LyoCoN is implemented to establish a controlled nucleation approach resulting in more control of the digital twin, while annealing is commonly used in freezing processes. The resulting shelf temperature is at first increased to values between 3.9 and 29.2 °C, and is then asymptotically lowered to values ranging from −4.9 to 8.4 °C depending on the optimization case.
These have been experimentally investigated to validate the digital twin. The results for the product temperatures are summarized in Table 3. The simulation and experiments are in good agreement. The mean value deviates between 0.16 and 4.73%, which is smaller than the experimental errors of 4.64% to 14.93%.
The edge vials dry at a temperature between 1.5 °C and 2.9 °C (about 5% to 9%) hotter than that of the center vials. Therefore, a rigorous optimization for the center vials increases the product temperature of the warmer vials over the critical product temperature, causing structural changes. This could be evidenced with the dry layer resistance and through a visual inspection of the lyophilized cakes.
The dry layer resistances are summarized in Table 4. An optimization for the edge vials with annealing leads to a deviation of 8 to 23% of the dry layer from the reference process, while an optimization of the center vials leads to 53% change caused by structural damage of the lyophilizate. Employing a controlled nucleation method leads to a deviation of Rp of 9% for the optimization for the edge vials, and of 40% for the optimization of the center vials.
The primary drying endpoint is critical for maintaining a safe process while increasing the productivity of the freeze-drying cycle. The endpoints are summarized in Table 5. Since the edge vials dry at a hotter temperature, their primary drying is finished 1.4 to 2.6 h earlier than that of the center vials, leading to deviations of 37 to 46.5% between these two vial classes. The simulations can predict the primary drying endpoint with a deviation of 1.5% to 8%, which is smaller than the experimental error of 10.9 to 32%. The forwarding condition implemented using comparative pressure measurement increases the duration of the primary drying process based on real-time data, leading to a safe primary drying duration that is increased between 14% and 16% compared to the center vial value.

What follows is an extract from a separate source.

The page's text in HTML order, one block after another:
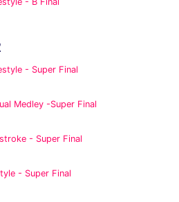
- Super Final
Medley -Super Final
- Super Final
- Super Final

Besides the product temperature, the sublimed ice mass can also be monitored using the digital twin. The results are summarized in Table 6. The ice ruler and simulation show small deviations compared to the experimental values. The deviations for the ice ruler range from 0 to 14.8%, and for the simulation, from 0 to 10.3%, which is smaller than the experimental error ranging from 5 to 49%, showcasing the precision of the digital twin.
Next, the process optimization potential of the digital twin is assessed. Here, only the optimization of the edge vial cases has been evaluated because no structural changes could be detected.

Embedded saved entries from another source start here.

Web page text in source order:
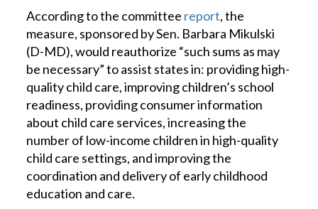
According to the committee report, the
measure, sponsored by Sen. Barbara Mikulski
(D-MD), would reauthorize “such sums as may
be necessary” to assist states in: providing high-
quality child care, improving children’s school
readiness, providing consumer information
about child care services, increasing the
number of low-income children in high-quality
child care settings, and improving the
coordination and delivery of early childhood
education and care.
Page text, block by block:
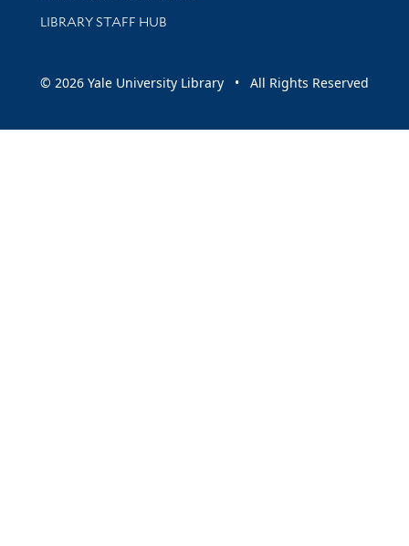
LIBRARY STAFF HUB
© 2026 Yale University Library • All Rights Reserved
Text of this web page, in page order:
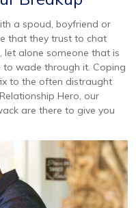
a spoud, boyfriend or
that they trust to chat
alone someone that is
to wade through it. Coping
to the often distraught
Hero, our
are there to give you
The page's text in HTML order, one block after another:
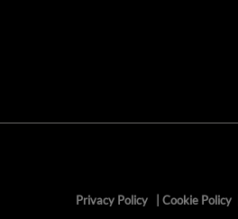
Privacy Policy
Cookie Policy

A literature process has been used as a reference that uses annealing during freezing [49]. Employing primary drying optimization in this process results in a cycle reduction of 39 h (54%). Implementing controlled nucleation allows for further optimization of the primary drying and freezing step, leading to a further shortening of 15% to 61% compared to the reference. For a 5-day working week, the productivity of the digital twin incorporating control of freezing and primary drying increases by 300% (5-day week), and by 157% for a 7-day working week compared to the reference process. This drastic cycle shortening results in a cost reduction of 75% (5-day week) or 60% (7-day week) compared to the reference process, and a 24% (5-day week) or 14.6% (7-day week) reduction in comparison to the optimized reference process.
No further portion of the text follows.